3.5

CiteScore

2.3

Impact Factor
  • ISSN 1674-8301
  • CN 32-1810/R
Shinji Yokoyama, Kuniko Okumura-Noji, Rui Lu. Prevention of fatal hepatic complication in schistosomiasis by inhibition of CETP[J]. The Journal of Biomedical Research, 2015, 29(3): 176-188. DOI: 10.7555/JBR.29.20150005
Citation: Shinji Yokoyama, Kuniko Okumura-Noji, Rui Lu. Prevention of fatal hepatic complication in schistosomiasis by inhibition of CETP[J]. The Journal of Biomedical Research, 2015, 29(3): 176-188. DOI: 10.7555/JBR.29.20150005

Prevention of fatal hepatic complication in schistosomiasis by inhibition of CETP

  • Schistosoma japonicum, once endemic all the East Asia, remains as a serious public health problem in certain regions. Ectopic egg embryonation in the liver causes granulomatosis and eventually fatal cirrhosis, so that prevention of this process is one of the keys to reduce its mortality. The embryonation requires cholesteryl ester from HDL of the host blood for egg yolk formation, and this reaction is impaired from the abnormal large HDL in genetic cholesteryl ester transfer protein (CETP) deficiency. When CETP was expressed in mice that otherwise lack this protein, granulomatosis of the liver was shown increased compared to the wild type upon infection of Schistosoma japonicum.

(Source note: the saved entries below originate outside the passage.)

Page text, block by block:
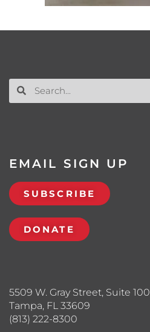
5509 W. Gray Street, Suite 100
Tampa, FL 33609
(813) 222-8300
EMAIL SIGN UP
SUBSCRIBE
DONATE
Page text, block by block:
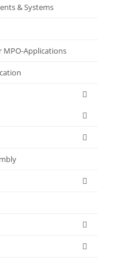
& Systems
MPO-Applications
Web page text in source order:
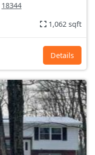
18344
1,062 sqft
Details
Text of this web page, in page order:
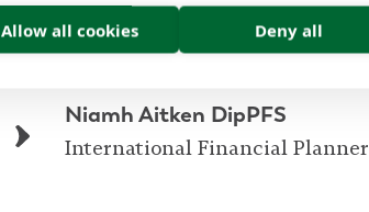
Niamh Aitken DipPFS
International Financial Planner
Allow all cookies Deny all
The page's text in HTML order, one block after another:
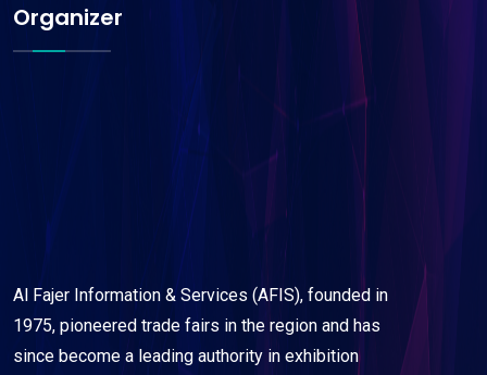
Organizer
Al Fajer Information & Services (AFIS), founded in
1975, pioneered trade fairs in the region and has
since become a leading authority in exhibition
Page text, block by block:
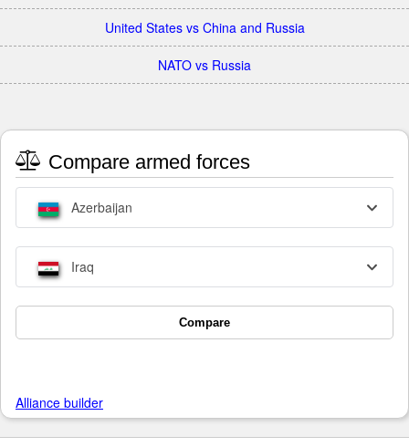
United States vs China and Russia
NATO vs Russia
Compare armed forces
Azerbaijan
Iraq
Compare
Alliance builder
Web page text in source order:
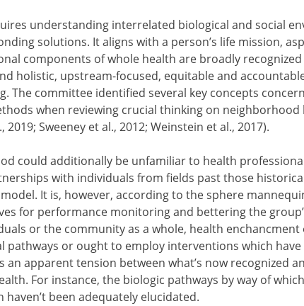
understanding interrelated biological and social
solutions. It aligns with a person’s life mission,
components of whole health are broadly
holistic, upstream-focused, equitable and
The committee identified several key concepts
when reviewing crucial thinking on neighborhood
Sweeney et al., 2012; Weinstein et al., 2017).
could additionally be unfamiliar to health
with individuals from fields past those
It is, however, according to the sphere
for performance monitoring and bettering the
or the community as a whole, health
pathways or ought to employ interventions which have
an apparent tension between what’s now recognized
For instance, the biologic pathways by way of
been adequately elucidated.
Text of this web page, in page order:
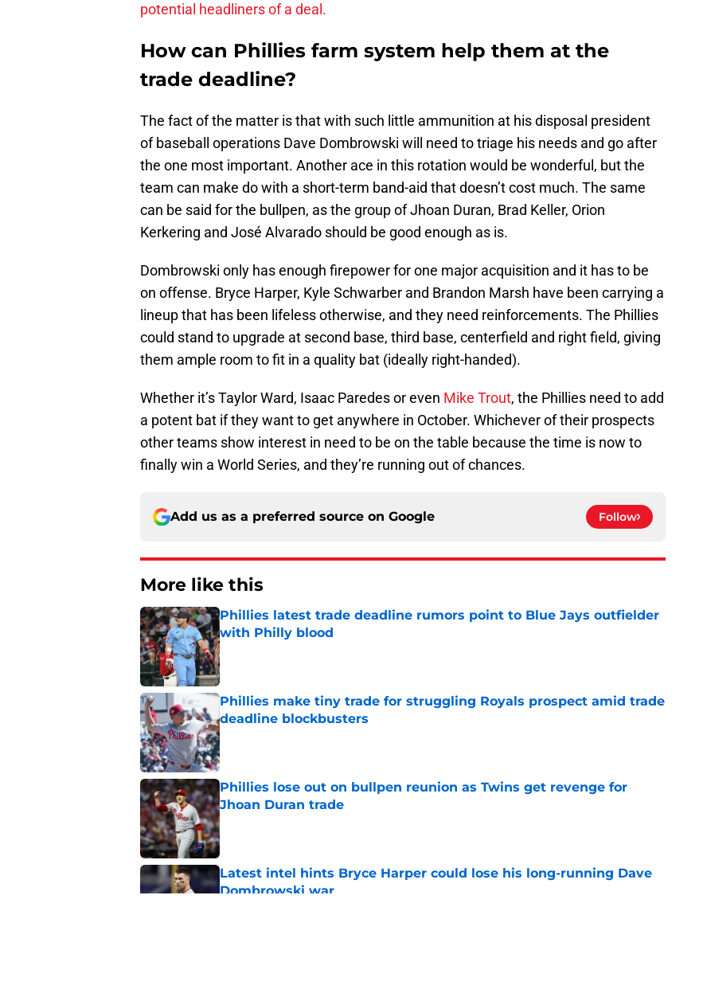
potential headliners of a deal.
How can Phillies farm system help them at the
trade deadline?
The fact of the matter is that with such little ammunition at his disposal president
of baseball operations Dave Dombrowski will need to triage his needs and go after
the one most important. Another ace in this rotation would be wonderful, but the
team can make do with a short-term band-aid that doesn’t cost much. The same
can be said for the bullpen, as the group of Jhoan Duran, Brad Keller, Orion
Kerkering and José Alvarado should be good enough as is.
Dombrowski only has enough firepower for one major acquisition and it has to be
on offense. Bryce Harper, Kyle Schwarber and Brandon Marsh have been carrying a
lineup that has been lifeless otherwise, and they need reinforcements. The Phillies
could stand to upgrade at second base, third base, centerfield and right field, giving
them ample room to fit in a quality bat (ideally right-handed).
Whether it’s Taylor Ward, Isaac Paredes or even Mike Trout, the Phillies need to add
a potent bat if they want to get anywhere in October. Whichever of their prospects
other teams show interest in need to be on the table because the time is now to
finally win a World Series, and they’re running out of chances.
Add us as a preferred source on Google Follow
More like this
Phillies latest trade deadline rumors point to Blue Jays outfielder
with Philly blood
Published by on Invalid Date
Phillies make tiny trade for struggling Royals prospect amid trade
deadline blockbusters
Published by on Invalid Date
Phillies lose out on bullpen reunion as Twins get revenge for
Jhoan Duran trade
Published by on Invalid Date
Latest intel hints Bryce Harper could lose his long-running Dave
Dombrowski war
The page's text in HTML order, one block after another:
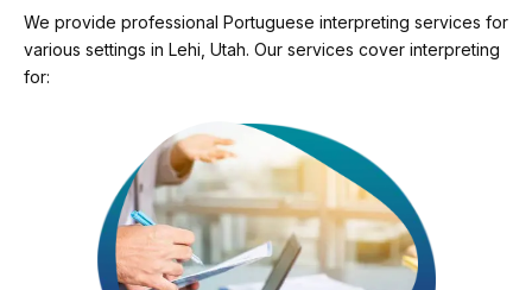
We provide professional Portuguese interpreting services for
various settings in Lehi, Utah. Our services cover interpreting
for:
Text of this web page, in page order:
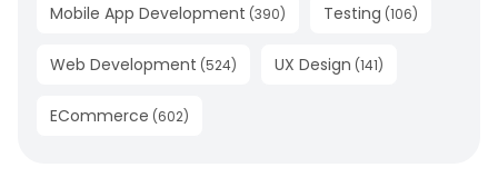
Mobile App Development (390) Testing (106)
Web Development (524) UX Design (141)
ECommerce (602)
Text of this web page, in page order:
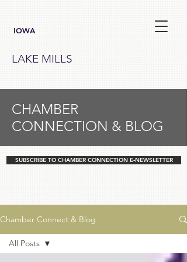
IOWA
LAKE MILLS
CHAMBER
CONNECTION & BLOG
SUBSCRIBE TO CHAMBER CONNECTION E-NEWSLETTER
Chamber Connect & Blog
All Posts
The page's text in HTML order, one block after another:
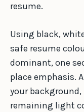
resume.
Using black,
safe resume
dominant, one
place emphasis.
your
remaining light
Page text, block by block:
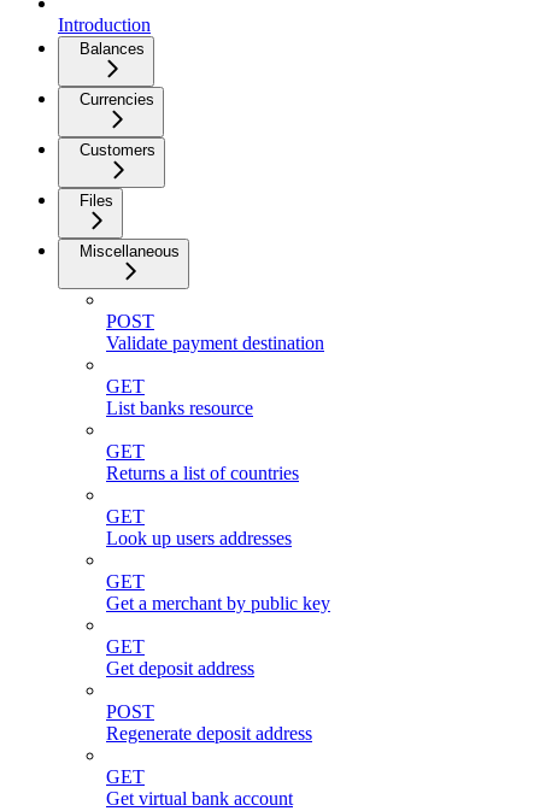
Introduction
Balances
Currencies
Customers
Files
Miscellaneous
POST
Validate payment destination
GET
List banks resource
GET
Returns a list of countries
GET
Look up users addresses
GET
Get a merchant by public key
GET
Get deposit address
POST
Regenerate deposit address
GET
Get virtual bank account
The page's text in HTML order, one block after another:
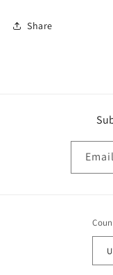
Share
Email
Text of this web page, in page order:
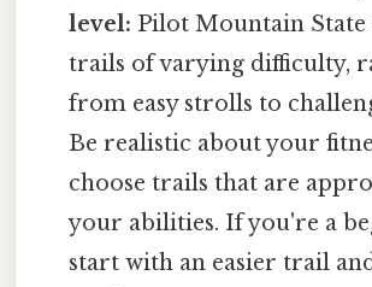
level: Pilot Mountain State
trails of varying difficulty,
from easy strolls to
Be realistic about your
choose trails that are
your abilities. If you're a
start with an easier trail
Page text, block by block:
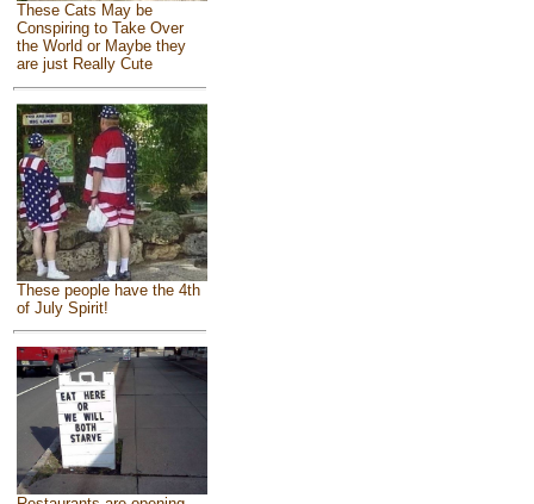
These Cats May be
Conspiring to Take Over
the World or Maybe they
are just Really Cute
These people have the 4th
of July Spirit!
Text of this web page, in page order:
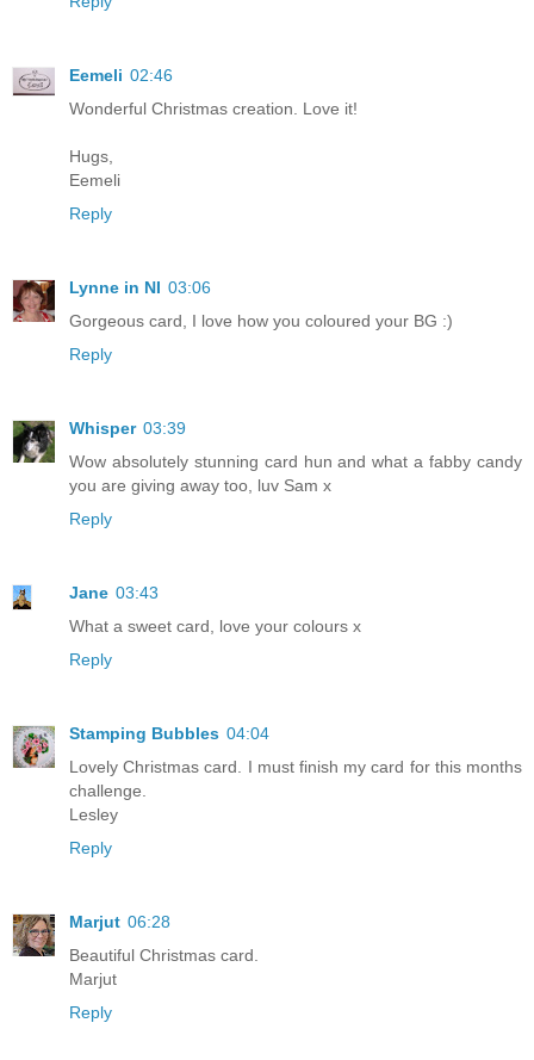
Eemeli 02:46
Wonderful Christmas creation. Love it!
Hugs,
Eemeli
Reply
Lynne in NI 03:06
Gorgeous card, I love how you coloured your BG :)
Reply
Whisper 03:39
Wow absolutely stunning card hun and what a fabby candy
you are giving away too, luv Sam x
Reply
Jane 03:43
What a sweet card, love your colours x
Reply
Stamping Bubbles 04:04
Lovely Christmas card. I must finish my card for this months
challenge.
Lesley
Reply
Marjut 06:28
Beautiful Christmas card.
Marjut
Reply
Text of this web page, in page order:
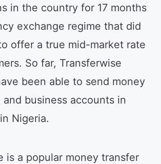
in the country for 17 months
exchange regime that did
offer a true mid-market rate
So far, Transferwise
been able to send money
business accounts in
Nigeria.
is a popular money transfer
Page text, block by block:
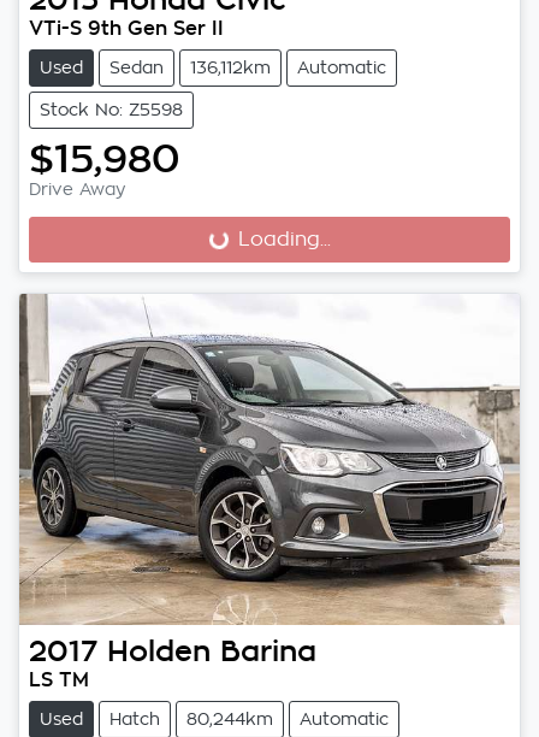
VTi-S 9th Gen Ser II
Used Sedan 136,112km Automatic
Stock No: Z5598
$15,980
Drive Away
Loading... Loading...
2017 Holden Barina
LS TM
Used Hatch 80,244km Automatic
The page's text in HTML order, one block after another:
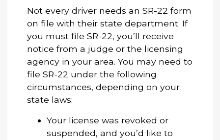
Not every driver needs an SR-22 form
on file with their state department. If
you must file SR-22, you’ll receive
notice from a judge or the licensing
agency in your area. You may need to
file SR-22 under the following
circumstances, depending on your
state laws:
Your license was revoked or
suspended, and you’d like to
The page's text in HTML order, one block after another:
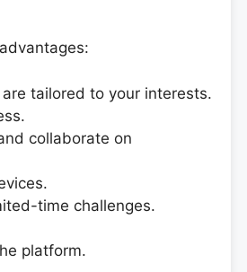
tailored to your interests.
collaborate on
time challenges.
platform.
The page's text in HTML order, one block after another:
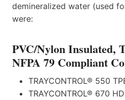
demineralized water (used
were:
PVC/Nylon Insulated,
NFPA 79 Compliant
TRAYCONTROL® 550
TRAYCONTROL® 670
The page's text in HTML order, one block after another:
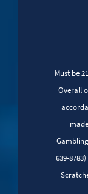
Must be
Overall
639-
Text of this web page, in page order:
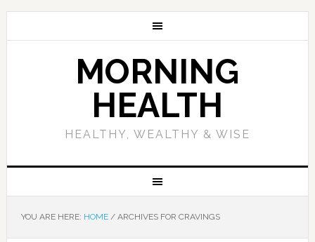
MORNING
HEALTH
HEALTHY, WEALTHY & WISE
YOU ARE HERE: HOME /ARCHIVES FOR CRAVINGS
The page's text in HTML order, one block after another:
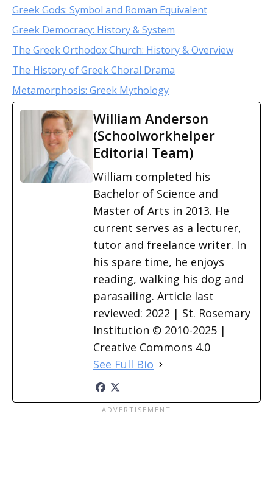
Greek Gods: Symbol and Roman Equivalent
Greek Democracy: History & System
The Greek Orthodox Church: History & Overview
The History of Greek Choral Drama
Metamorphosis: Greek Mythology
William Anderson
(Schoolworkhelper
Editorial Team)
William completed his
Bachelor of Science and
Master of Arts in 2013. He
current serves as a lecturer,
tutor and freelance writer. In
his spare time, he enjoys
reading, walking his dog and
parasailing. Article last
reviewed: 2022 | St. Rosemary
Institution © 2010-2025 |
Creative Commons 4.0
See Full Bio
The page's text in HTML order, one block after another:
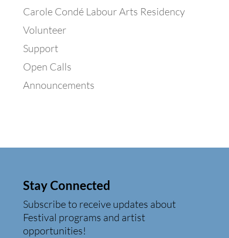
Carole Condé Labour Arts Residency
Volunteer
Support
Open Calls
Announcements
Stay Connected
Subscribe to receive updates about
Festival programs and artist
opportunities!
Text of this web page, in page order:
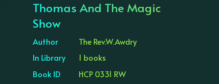
Thomas And The Magic
Show
Author
The Rev.W.Awdry
In Library
1 books
Book ID
HCP 0331 RW
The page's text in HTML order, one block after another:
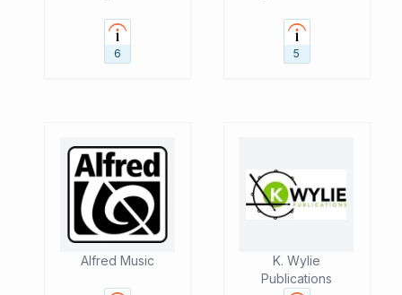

The CETP deficiencies accumulated exclusively in East Asia, from Indochina to Siberia, so that Shistosomiasis can be a screening factor for this accumulation. CD36 related protein (CD36RP) was identified as a protein for this reaction, cloned from the cDNA library of Schistosoma japonicum with 1880-bp encoding 506 amino acids. The antibody against the extracellular loop of CD36RP inhibited cholesteryl ester uptake from HDL and suppressed egg embryonation in culture. Therefore, inhibition of CETP is a potential approach to prevent liver granulomatosis and thereby fatal liver cirrhosis in the infection of Schistosoma japonicum.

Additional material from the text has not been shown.